この結果、ラプターズは短期的な連覇だけではなく、カワイ、シアカム、バンブリートを中心とした長期政権を作れる状況となる。

Prototype 002-1|ラプターズの補強方針

ここで観測されたのが大型トレードによる補強。

しかしここから、振るサイコロは詳細情報が残っていないんですが、とにかく交渉が決裂する展開。

そして戦力が変わらないままプレイオフに進み、TORがBOSを4勝2敗で撃破したところでシミュレーションを終了。

こういうパターンもあるよなーと思いながら作成した。

Prototype 002-1|ベテランを加入させた世界線

新加入選手がいるパターンをシミュレーションしたいと思い、まずはベテラン補強のサイコロを振った。

出目結果
1ダニー・グリーン(再契約)
2デマーカス・カズンズ
3マーカス・モリス
4アル・ファルーク・アミヌ
5ダレン・コリソン
6パトリック・ベバリー

観測結果、「3」、マーカス・モリス加入。

TORのロスターにモリスが加わった場合、スモールラインナップの破壊力はさらに増した可能性あり。

ただカワイ、シアカム、アヌノビー、パウエルと層が厚いポジションのため、そこまでプレイタイムは伸びなかったかもしれません。

また、現実ではこの翌シーズンLACでチームメイトになっているので、この二人の共闘がLACではなくTORで発生しているというのも面白いです。

Prototype 002-1で観測された歴史

・カワイの契約が5年と少し長め
・さらに大型トレードを模索するも交渉が決裂しロスターは変わらずに翌シーズンへ。
・プレイオフではBOSに4勝2敗で勝利したところで観測終了。
・ベテラン補強のサイコロによりマーカス・モリス加入

最後に

第2回目となったNBAマルチバース、いかがだったでしょうか?

カワイ・レナードが残留したルートも、現実の世界でのTORのルートも似ている感じになりました。

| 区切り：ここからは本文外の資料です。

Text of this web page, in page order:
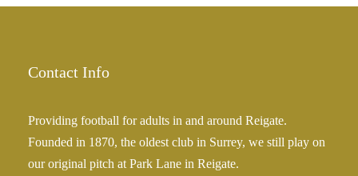
Contact Info
Providing football for adults in and around Reigate.
Founded in 1870, the oldest club in Surrey, we still play on
our original pitch at Park Lane in Reigate.
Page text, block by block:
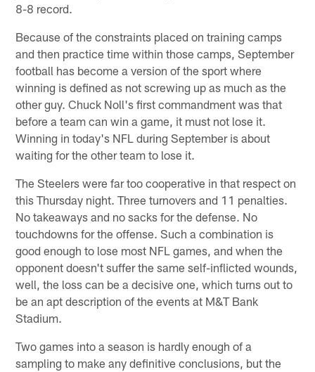
8-8 record.
Because of the constraints placed on training camps
and then practice time within those camps, September
football has become a version of the sport where
winning is defined as not screwing up as much as the
other guy. Chuck Noll's first commandment was that
before a team can win a game, it must not lose it.
Winning in today's NFL during September is about
waiting for the other team to lose it.
The Steelers were far too cooperative in that respect on
this Thursday night. Three turnovers and 11 penalties.
No takeaways and no sacks for the defense. No
touchdowns for the offense. Such a combination is
good enough to lose most NFL games, and when the
opponent doesn't suffer the same self-inflicted wounds,
well, the loss can be a decisive one, which turns out to
be an apt description of the events at M&T Bank
Stadium.
Two games into a season is hardly enough of a
sampling to make any definitive conclusions, but the
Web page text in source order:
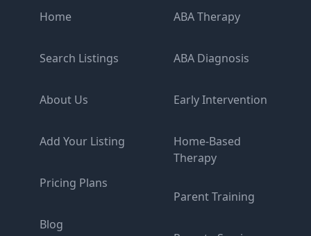
Home
Search Listings
About Us
Add Your Listing
Pricing Plans
Blog
ABA Therapy
ABA Diagnosis
Early Intervention
Home-Based
Therapy
Parent Training
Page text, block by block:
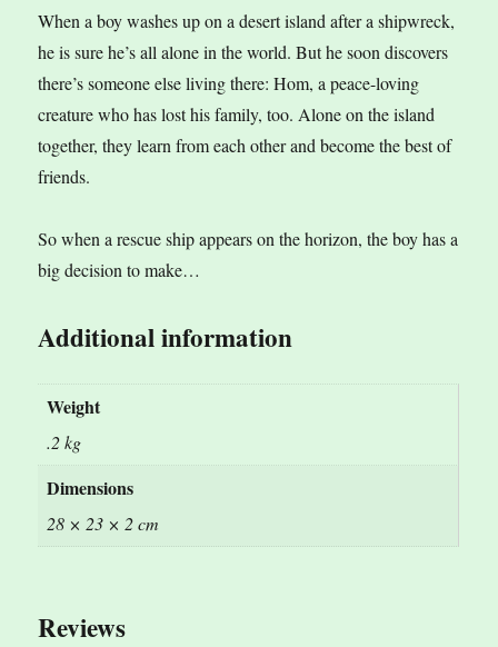
When a boy washes up on a desert island after a shipwreck,
he is sure he’s all alone in the world. But he soon discovers
there’s someone else living there: Hom, a peace-loving
creature who has lost his family, too. Alone on the island
together, they learn from each other and become the best of
friends.
So when a rescue ship appears on the horizon, the boy has a
big decision to make…
Additional information
Weight
.2 kg
Dimensions
28 × 23 × 2 cm
Reviews
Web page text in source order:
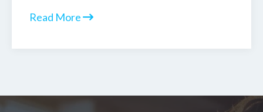
Read More

動画の最後でも触れてますが、今回はここからさらに先の、カワイが来なかったLACというシリーズに繋いでいきたいと思います。

マルチバースっぽいこのタイムラインの繋がりを、ぜひ楽しんでいってください。

また、現実世界の最新、26-27シーズンでは夏にカワイのTOR復帰が決まりました。

こちらはカワイとLACのサラリーの動きに怪しいところがあり、トレードが破談になる可能性も含まれていますが、果たしてTORにカワイが帰還することで、新たなメンバーとどんな戦いを見せるのか。

非常に楽しみです。

最後までご覧いただきありがとうございました。